[Items listed in a dataset]
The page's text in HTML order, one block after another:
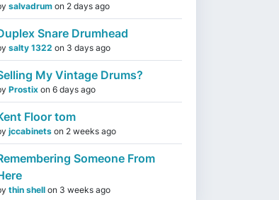
salvadrum on 2 days ago
Snare Drumhead
salty 1322 on 3 days ago
My Vintage Drums?
Prostix on 6 days ago
Floor tom
jccabinets on 2 weeks ago
Someone From
thin shell on 3 weeks ago

About this exercise |
Write out all of the data above exactly, pictures excluded.

Task output |
The page's text in HTML order, one block after another:
salvadrum on 2 days ago
Snare Drumhead
salty 1322 on 3 days ago
My Vintage Drums?
Prostix on 6 days ago
Floor tom
jccabinets on 2 weeks ago
Someone From
thin shell on 3 weeks ago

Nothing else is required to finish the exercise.